The Google Pixel XL Review: Life After Nexusby Matt Humrick & Brandon Chester on November 8, 2016 8:00 AM EST
Google is clearly and unambiguously targeting the flagship market with its Pixel phones. With a starting price of $649 for the smaller 5.0-inch Pixel with 32GB of storage ($749 with 128GB) and $769 for the 5.5-inch Pixel XL with 32GB ($869 with 128GB), Google is competing directly with Samsung’s Galaxy S7 and Apple’s iPhone 7 lineups. Especially in North America where Samsung and Apple dominate, Google needs more than an impressive list of hardware and features to attract customers. It needs to deliver an excellent user experience with few pain points. With its Pixel phones, Google is asserting more control over hardware and design, hoping tighter integration leads to better phones that are worth more than the sum of their parts. Unlike Apple, who executes this strategy well, Google fails to realize any benefit from its more hands-on approach with its Pixel phones.
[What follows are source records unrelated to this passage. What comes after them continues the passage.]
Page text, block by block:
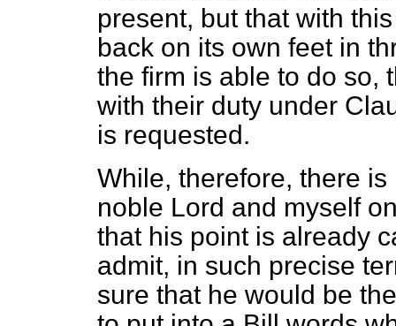
present, but that with
back on its own feet in
the firm is able to do so,
with their duty under
is requested.
While, therefore, there
noble Lord and myself
that his point is already
admit, in such precise
sure that he would be

Its aluminum and glass hybrid design is unbalanced and top-heavy. The front is boring and unattractive, which could be forgiven if it was not for the overly large and useless bezels. The wasted space below the screen is a direct result of the Pixel’s poor internal layout. On the plus side, the Pixel XL feels solid, has virtually no black border around the display (which is especially nice with the white front), and the color coordinated fingerprint sensor and antenna lines are a nice touch.
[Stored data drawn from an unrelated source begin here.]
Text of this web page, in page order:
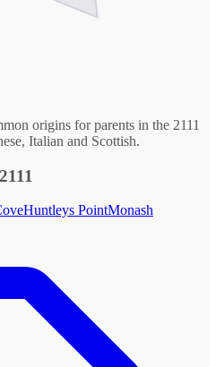
origins for parents in the 2111
Italian and Scottish.
Huntleys PointMonash
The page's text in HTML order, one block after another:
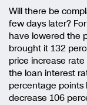
Will there be
few days later?
have lowered the
brought it 132
price increase
the loan interest
percentage points
decrease 106

The Pixel XL’s 5.5-inch 1440p AMOLED display is also somewhat disappointing. Maximum brightness tops out around 400 nits, well below what Samsung’s Galaxy S7 edge, or pretty much any phone with an IPS LCD, can achieve. Its default display mode delivers good grayscale accuracy with only a mild blue tint, but colors are oversaturated because of its wide gamut coverage and use of color compression. This may not be a drawback, however, for people who enjoy more vivid-looking colors. For those who prefer more accurate colors, the Pixel XL does have an sRGB mode hidden in the developer options menu. When using this mode color accuracy is good but not great, and grayscale accuracy is actually worse than the default mode with a distracting green tint applied to white backgrounds. In this respect, the Pixel XL is a bit of a regression from the Nexus 6P.
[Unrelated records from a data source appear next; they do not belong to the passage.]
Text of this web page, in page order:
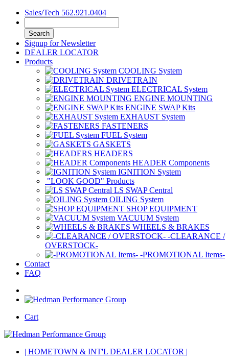
Sales/Tech 562.921.0404
Search
Signup for Newsletter
DEALER LOCATOR
Products
COOLING System
DRIVETRAIN
ELECTRICAL System
ENGINE MOUNTING
ENGINE SWAP Kits
EXHAUST System
FASTENERS
FUEL System
GASKETS
HEADERS
HEADER Components
IGNITION System
"LOOK GOOD" Products
LS SWAP Central
OILING System
SHOP EQUIPMENT
VACUUM System
WHEELS & BRAKES
-CLEARANCE /
OVERSTOCK-
-PROMOTIONAL Items-
Contact
FAQ
Cart
| HOMETOWN & INT'L DEALER LOCATOR |

Inside the Pixel XL is a slower-clocked version of Qualcomm’s latest Snapdragon 821 SoC, whose four Kryo CPU cores top out at the same peak frequencies as the Snapdragon 820. Performance is generally good, but inconsistent. Android Nougat’s user interface feels fluid and responsive, but opening and working in apps can sometimes feel a bit slow. This behavior is partially captured by the Pixel XL’s score when running PCMark’s real-world scenarios: It scores lower than the Nexus 6P, a phone that’s not particularly quick either, and the Xiaomi Redmi Note 3 Pro, which uses Qualcomm’s midrange Snapdragon 650 SoC and costs less than $200. In other cases, such as web browsing, the Pixel XL is as fast or faster than any other Android flagship phone, but again the issue comes down to inconsistency. Other Snapdragon 820 flagships, such as the Galaxy S7 and OnePlus 3, and Apple’s iPhone 7 are noticeably faster during use. The Pixel XL’s Adreno 530 GPU performs well, and the Pixel exhibits good thermal stability, exhibiting less throttling than other Android flagships.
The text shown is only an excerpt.